Думая об этом, Максим зачерпнул ладонью чистого песка. Тот, поблёскивая разными оттенками бежевого, послушно пересыпался на ладони, словно представляя, что это не ладонь, а песочные часы. Повинуясь непонятному порыву, Максим сжал горсть в кулаке и поднёс её к стройной Жениной икре. И, видимо представляя себя кем-то вроде Хроноса, тонкой струйкой выпустил песок на бледную, чуть розоватую кожу. Лёгкие ветерок рассеял его в сторону, как только светлая пыль коснулась Женькиной ноги. Та хихикнула над ухом, поджимая от щекотки коленку. А вот Танька на подобный же жест отреагировала куда острее. В отличие от сестры, она замысла Максима не уловила — всё ещё рассеянно смотрела на развернувшийся перед ними нехитрый пейзаж. Поэтому вздрогнула, когда её лодыжку защекотало. Подумав, что какое-то насекомое решило по ней побегать. Встретившись со смеющимся взглядом Максима, она нахмурилась и шлёпнула ладонью по его запястью. Но, сделав это, торопливо сжала его предплечье, насколько позволяла длина пальцев. И снова отвернулась к реке.
Но гипнотизировать её больше не стала, а тоже стала разоблачаться. У неё, в отличие от сестры, это получалось безо всякого кокетливого оттенка. Просто рывком избавилась от блузки и, скакнув ягодицами по полотенцу, прямо сидя стянула с ног складчатую юбку. И осталась в купальнике, радикально отличающимся от Женькиного. Если у той лёгкая ткань будто и не особенно стремилась что-то спрятать, то Танин плавательный костюм будто починялся негласному правилу: ничего, никогда и нисколько. Не паранджа, конечно, но игривости минимум.

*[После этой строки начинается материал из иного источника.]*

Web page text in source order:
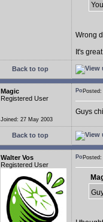
Wrong
It's
Back to top
Magic
Registered User
Joined: 27 May 2003
Guys
Back to top
Walter Vos
Registered User

Плотный топ на толстых лямках, закрывающий декольте чуть ли не до шеи. Впрочем, всё равно ничего толком не скрывающий — при Танькиных объёмах что-то скрыть можно разве что бандажом, да и то останется достаточно пространства для фантазии. Да и о нижней части, несмотря на завышенный пояс трусов, можно много фантазировать — так упруго раздаётся таз на фоне неширокой талии.
Таким девушкам надо, конечно, соответствовать. Поэтому и Максим не забывает о культуре тела. Благо, данные позволяют. Не качок, конечно, но пропорции и небольшой рельеф когда надо имеется. Так что Максим не стал отставать от пассий и тоже остался в одних плавках.
— Ну что, пошли? — предложил он, чувствуя, что плечи уже начинает печь.
Танька с Женькой синхронно кивнули, поднимаясь.
Короткий путь к воде, и ног коснулся неожиданный холод — вода почти не нагрелась за тёплый день. Видимо, где-то в течении били холодные ключи.
Максим зашёл в воду первым и старался двигаться быстрее, несмотря на ускорившееся и как-то затревожившееся сердце — видимо, сосуды слишком быстро сжались. Но не хватало ещё прыгать от этого на месте, как кто-то из девчонок за спиной — до Максима донёсся шум и небольшие волны стали бить в район крестца. Не очень приятно. И чтобы этого избежать, Максим набрал в грудь побольше воздуха и дёрнул себя вперёд, вытянув руки и бухнувшись грудью на воду. И, торопясь привыкнуть к холоду, поплыл вперёд.
Танька злилась. Дно оказалось недостаточно гладким — какие-то камешки и прочие мусор, о происхождении которого даже не хотелось задумываться, всё время попадался под ноги и не давал нормально почувствовать сырой песок. Да и вообще вода холодила и была какой-то стеклянной и чужой наощупь. А тут ещё Максим, как ни в чём не бывало, просто поплыл по ней, словно модифицированный посланник божий. И ему хоть бы хны. Супермен.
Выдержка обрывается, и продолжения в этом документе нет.